### Exercise:
Transcribe each entry below exactly. Pictures do not go in the copy.

### Supplied data:
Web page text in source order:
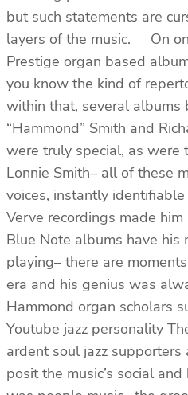
but such statements are
layers of the music. On
Prestige organ based
you know the kind of
within that, several albums
“Hammond” Smith and
were truly special, as were
Lonnie Smith– all of these
voices, instantly identifiable
Verve recordings made
Blue Note albums have his
playing– there are
era and his genius was
Hammond organ scholars
Youtube jazz personality
ardent soul jazz supporters
posit the music’s social
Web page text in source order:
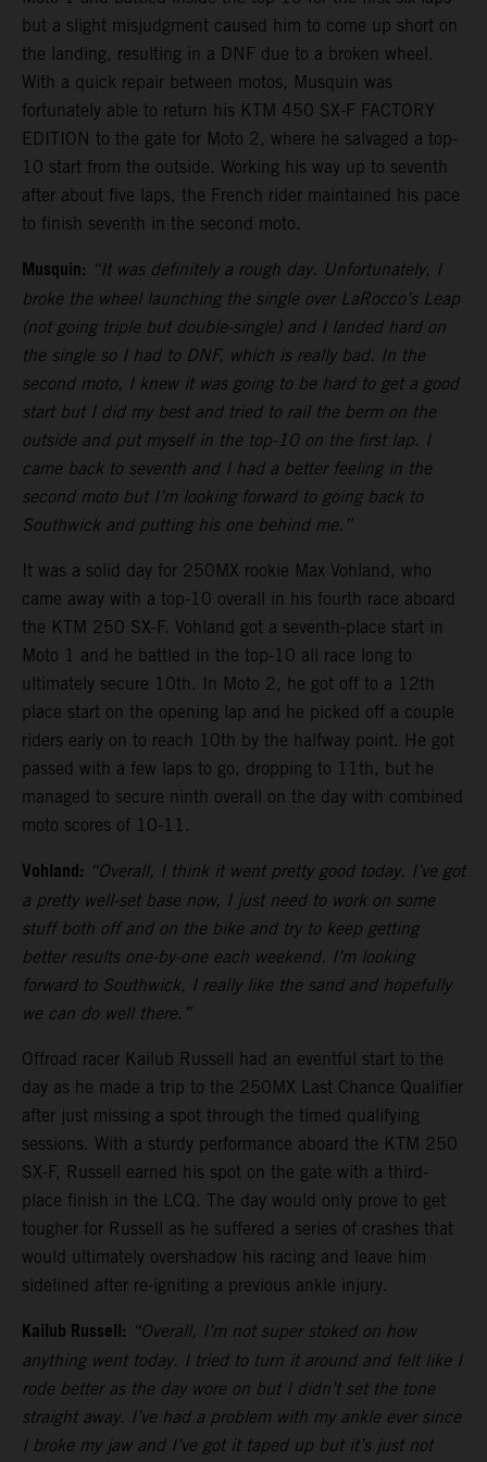
but a slight misjudgment caused him to come up short on
the landing, resulting in a DNF due to a broken wheel.
With a quick repair between motos, Musquin was
fortunately able to return his KTM 450 SX-F FACTORY
EDITION to the gate for Moto 2, where he salvaged a top-
10 start from the outside. Working his way up to seventh
after about five laps, the French rider maintained his pace
to finish seventh in the second moto.
Musquin: “It was definitely a rough day. Unfortunately, I
broke the wheel launching the single over LaRocco’s Leap
(not going triple but double-single) and I landed hard on
the single so I had to DNF, which is really bad. In the
second moto, I knew it was going to be hard to get a good
start but I did my best and tried to rail the berm on the
outside and put myself in the top-10 on the first lap. I
came back to seventh and I had a better feeling in the
second moto but I’m looking forward to going back to
Southwick and putting his one behind me.”
It was a solid day for 250MX rookie Max Vohland, who
came away with a top-10 overall in his fourth race aboard
the KTM 250 SX-F. Vohland got a seventh-place start in
Moto 1 and he battled in the top-10 all race long to
ultimately secure 10th. In Moto 2, he got off to a 12th
place start on the opening lap and he picked off a couple
riders early on to reach 10th by the halfway point. He got
passed with a few laps to go, dropping to 11th, but he
managed to secure ninth overall on the day with combined
moto scores of 10-11.
Vohland: “Overall, I think it went pretty good today. I’ve got
a pretty well-set base now, I just need to work on some
stuff both off and on the bike and try to keep getting
better results one-by-one each weekend. I’m looking
forward to Southwick, I really like the sand and hopefully
we can do well there.”
Offroad racer Kailub Russell had an eventful start to the
day as he made a trip to the 250MX Last Chance Qualifier
after just missing a spot through the timed qualifying
sessions. With a sturdy performance aboard the KTM 250
SX-F, Russell earned his spot on the gate with a third-
place finish in the LCQ. The day would only prove to get
tougher for Russell as he suffered a series of crashes that
would ultimately overshadow his racing and leave him
sidelined after re-igniting a previous ankle injury.
Kailub Russell: “Overall, I’m not super stoked on how
anything went today. I tried to turn it around and felt like I
rode better as the day wore on but I didn’t set the tone
straight away. I’ve had a problem with my ankle ever since
I broke my jaw and I’ve got it taped up but it’s just not
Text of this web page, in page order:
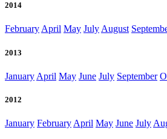
2014
FebruaryApril May JulyAugust
2013
January April May June July September
2012
January February April May June July
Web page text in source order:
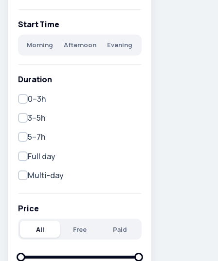
Start Time
Morning Afternoon Evening
Duration
0–3h
3–5h
5–7h
Full day
Multi-day
Price
All Free Paid
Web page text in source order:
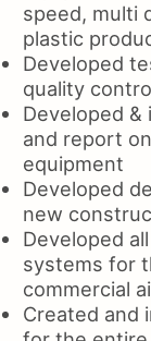
speed, multi
plastic
Developed
quality
Developed
and report
equipment
Developed
new
Developed
systems for
commercial
Created and
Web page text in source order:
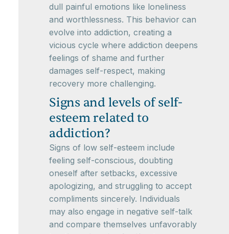
dull painful emotions like loneliness
and worthlessness. This behavior can
evolve into addiction, creating a
vicious cycle where addiction deepens
feelings of shame and further
damages self-respect, making
recovery more challenging.
Signs and levels of self-
esteem related to
addiction?
Signs of low self-esteem include
feeling self-conscious, doubting
oneself after setbacks, excessive
apologizing, and struggling to accept
compliments sincerely. Individuals
may also engage in negative self-talk
and compare themselves unfavorably
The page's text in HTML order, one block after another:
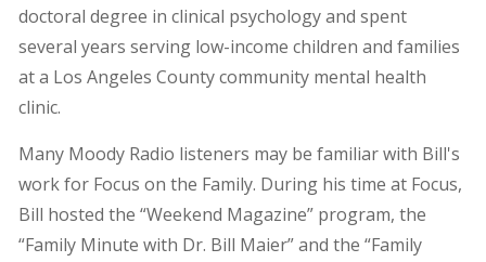
doctoral degree in clinical psychology and spent
several years serving low-income children and families
at a Los Angeles County community mental health
clinic.
Many Moody Radio listeners may be familiar with Bill's
work for Focus on the Family. During his time at Focus,
Bill hosted the “Weekend Magazine” program, the
“Family Minute with Dr. Bill Maier” and the “Family
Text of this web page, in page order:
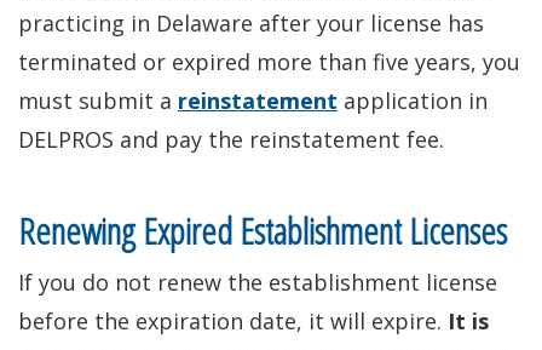
practicing in Delaware after your license has
terminated or expired more than five years, you
must submit a reinstatement application in
DELPROS and pay the reinstatement fee.
Renewing Expired Establishment Licenses
If you do not renew the establishment license
before the expiration date, it will expire. It is
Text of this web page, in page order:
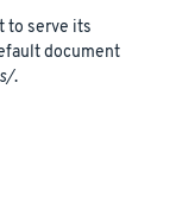
to serve its
document
.
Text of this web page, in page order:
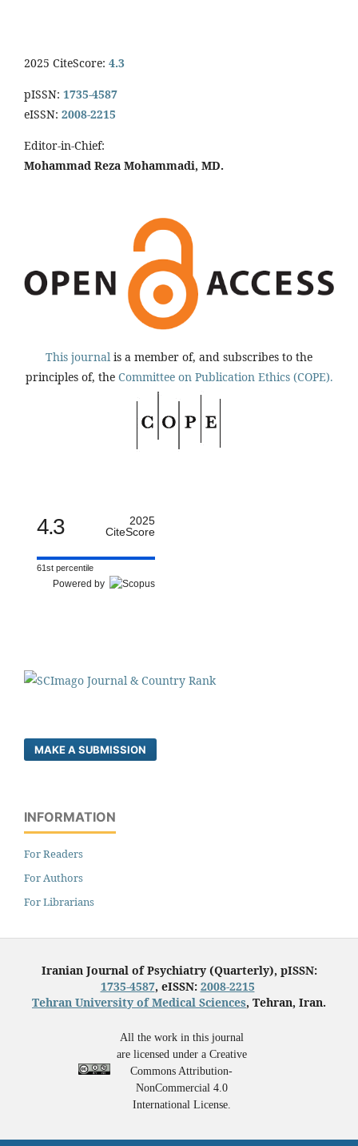
2025 CiteScore: 4.3
pISSN: 1735-4587
eISSN: 2008-2215
Editor-in-Chief:
Mohammad Reza Mohammadi, MD.
This journal is a member of, and subscribes to the
principles of, the Committee on Publication Ethics (COPE).
4.3
2025
CiteScore
61st percentile
Powered by
MAKE A SUBMISSION
INFORMATION
For Readers
For Authors
For Librarians
Iranian Journal of Psychiatry (Quarterly), pISSN:
1735-4587, eISSN: 2008-2215
Tehran University of Medical Sciences, Tehran, Iran.
All the work in this journal
are licensed under a Creative
Commons Attribution-
NonCommercial 4.0
International License.
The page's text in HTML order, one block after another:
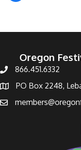
Oregon
866.451.6332
PO Box 2248,
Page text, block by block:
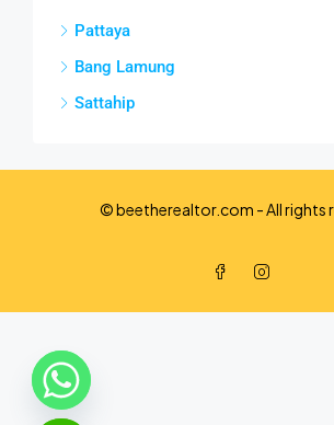
Pattaya
Bang Lamung
Sattahip
© beetherealtor.com - All rights
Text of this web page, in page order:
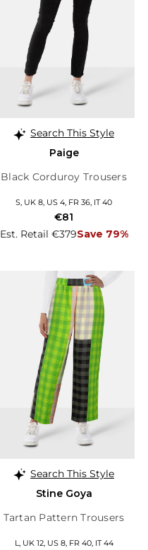
Search This Style
Paige
Black Corduroy Trousers
S, UK 8, US 4, FR 36, IT 40
Est. Retail €379Save 79%
€81
Search This Style
Stine Goya
Tartan Pattern Trousers
L, UK 12, US 8, FR 40, IT 44
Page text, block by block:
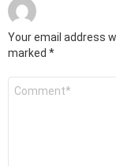
Your email address
marked *
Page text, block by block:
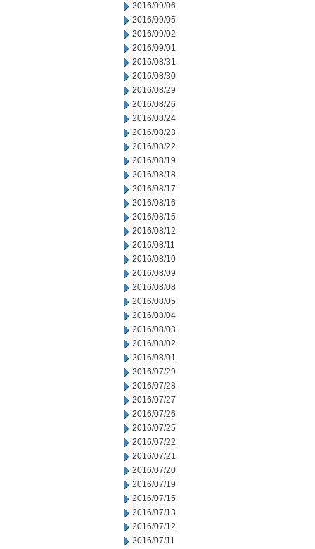
2016/09/06
2016/09/05
2016/09/02
2016/09/01
2016/08/31
2016/08/30
2016/08/29
2016/08/26
2016/08/24
2016/08/23
2016/08/22
2016/08/19
2016/08/18
2016/08/17
2016/08/16
2016/08/15
2016/08/12
2016/08/11
2016/08/10
2016/08/09
2016/08/08
2016/08/05
2016/08/04
2016/08/03
2016/08/02
2016/08/01
2016/07/29
2016/07/28
2016/07/27
2016/07/26
2016/07/25
2016/07/22
2016/07/21
2016/07/20
2016/07/19
2016/07/15
2016/07/13
2016/07/12
2016/07/11
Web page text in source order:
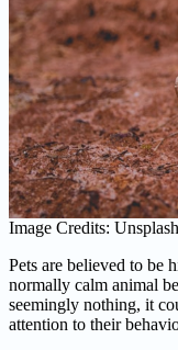
Image Credits: Unsplash
Pets are believed to be
normally calm animal
seemingly nothing, it
attention to their

### Solution to this problem:
Web page text in source order:
but such statements are
layers of the music. On
Prestige organ based
you know the kind of
within that, several albums
“Hammond” Smith and
were truly special, as were
Lonnie Smith– all of these
voices, instantly identifiable
Verve recordings made
Blue Note albums have his
playing– there are
era and his genius was
Hammond organ scholars
Youtube jazz personality
ardent soul jazz supporters
posit the music’s social
Web page text in source order:
but a slight misjudgment caused him to come up short on
the landing, resulting in a DNF due to a broken wheel.
With a quick repair between motos, Musquin was
fortunately able to return his KTM 450 SX-F FACTORY
EDITION to the gate for Moto 2, where he salvaged a top-
10 start from the outside. Working his way up to seventh
after about five laps, the French rider maintained his pace
to finish seventh in the second moto.
Musquin: “It was definitely a rough day. Unfortunately, I
broke the wheel launching the single over LaRocco’s Leap
(not going triple but double-single) and I landed hard on
the single so I had to DNF, which is really bad. In the
second moto, I knew it was going to be hard to get a good
start but I did my best and tried to rail the berm on the
outside and put myself in the top-10 on the first lap. I
came back to seventh and I had a better feeling in the
second moto but I’m looking forward to going back to
Southwick and putting his one behind me.”
It was a solid day for 250MX rookie Max Vohland, who
came away with a top-10 overall in his fourth race aboard
the KTM 250 SX-F. Vohland got a seventh-place start in
Moto 1 and he battled in the top-10 all race long to
ultimately secure 10th. In Moto 2, he got off to a 12th
place start on the opening lap and he picked off a couple
riders early on to reach 10th by the halfway point. He got
passed with a few laps to go, dropping to 11th, but he
managed to secure ninth overall on the day with combined
moto scores of 10-11.
Vohland: “Overall, I think it went pretty good today. I’ve got
a pretty well-set base now, I just need to work on some
stuff both off and on the bike and try to keep getting
better results one-by-one each weekend. I’m looking
forward to Southwick, I really like the sand and hopefully
we can do well there.”
Offroad racer Kailub Russell had an eventful start to the
day as he made a trip to the 250MX Last Chance Qualifier
after just missing a spot through the timed qualifying
sessions. With a sturdy performance aboard the KTM 250
SX-F, Russell earned his spot on the gate with a third-
place finish in the LCQ. The day would only prove to get
tougher for Russell as he suffered a series of crashes that
would ultimately overshadow his racing and leave him
sidelined after re-igniting a previous ankle injury.
Kailub Russell: “Overall, I’m not super stoked on how
anything went today. I tried to turn it around and felt like I
rode better as the day wore on but I didn’t set the tone
straight away. I’ve had a problem with my ankle ever since
I broke my jaw and I’ve got it taped up but it’s just not
Text of this web page, in page order:
2014
FebruaryApril May JulyAugust
2013
January April May June July September
2012
January February April May June July
Web page text in source order:
Start Time
Morning Afternoon Evening
Duration
0–3h
3–5h
5–7h
Full day
Multi-day
Price
All Free Paid
Web page text in source order:
speed, multi
plastic
Developed
quality
Developed
and report
equipment
Developed
new
Developed
systems for
commercial
Created and
Web page text in source order:
dull painful emotions like loneliness
and worthlessness. This behavior can
evolve into addiction, creating a
vicious cycle where addiction deepens
feelings of shame and further
damages self-respect, making
recovery more challenging.
Signs and levels of self-
esteem related to
addiction?
Signs of low self-esteem include
feeling self-conscious, doubting
oneself after setbacks, excessive
apologizing, and struggling to accept
compliments sincerely. Individuals
may also engage in negative self-talk
and compare themselves unfavorably
The page's text in HTML order, one block after another:
doctoral degree in clinical psychology and spent
several years serving low-income children and families
at a Los Angeles County community mental health
clinic.
Many Moody Radio listeners may be familiar with Bill's
work for Focus on the Family. During his time at Focus,
Bill hosted the “Weekend Magazine” program, the
“Family Minute with Dr. Bill Maier” and the “Family
Text of this web page, in page order:
practicing in Delaware after your license has
terminated or expired more than five years, you
must submit a reinstatement application in
DELPROS and pay the reinstatement fee.
Renewing Expired Establishment Licenses
If you do not renew the establishment license
before the expiration date, it will expire. It is
Text of this web page, in page order:
to serve its
document
.
Text of this web page, in page order:
2025 CiteScore: 4.3
pISSN: 1735-4587
eISSN: 2008-2215
Editor-in-Chief:
Mohammad Reza Mohammadi, MD.
This journal is a member of, and subscribes to the
principles of, the Committee on Publication Ethics (COPE).
4.3
2025
CiteScore
61st percentile
Powered by
MAKE A SUBMISSION
INFORMATION
For Readers
For Authors
For Librarians
Iranian Journal of Psychiatry (Quarterly), pISSN:
1735-4587, eISSN: 2008-2215
Tehran University of Medical Sciences, Tehran, Iran.
All the work in this journal
are licensed under a Creative
Commons Attribution-
NonCommercial 4.0
International License.
The page's text in HTML order, one block after another:
Oregon
866.451.6332
PO Box 2248,
Page text, block by block:
Pattaya
Bang Lamung
Sattahip
© beetherealtor.com - All rights
Text of this web page, in page order:
Search This Style
Paige
Black Corduroy Trousers
S, UK 8, US 4, FR 36, IT 40
Est. Retail €379Save 79%
€81
Search This Style
Stine Goya
Tartan Pattern Trousers
L, UK 12, US 8, FR 40, IT 44
Page text, block by block:
Your email address
marked *
Page text, block by block:
2016/09/06
2016/09/05
2016/09/02
2016/09/01
2016/08/31
2016/08/30
2016/08/29
2016/08/26
2016/08/24
2016/08/23
2016/08/22
2016/08/19
2016/08/18
2016/08/17
2016/08/16
2016/08/15
2016/08/12
2016/08/11
2016/08/10
2016/08/09
2016/08/08
2016/08/05
2016/08/04
2016/08/03
2016/08/02
2016/08/01
2016/07/29
2016/07/28
2016/07/27
2016/07/26
2016/07/25
2016/07/22
2016/07/21
2016/07/20
2016/07/19
2016/07/15
2016/07/13
2016/07/12
2016/07/11
Web page text in source order:
Image Credits: Unsplash
Pets are believed to be
normally calm animal
seemingly nothing, it
attention to their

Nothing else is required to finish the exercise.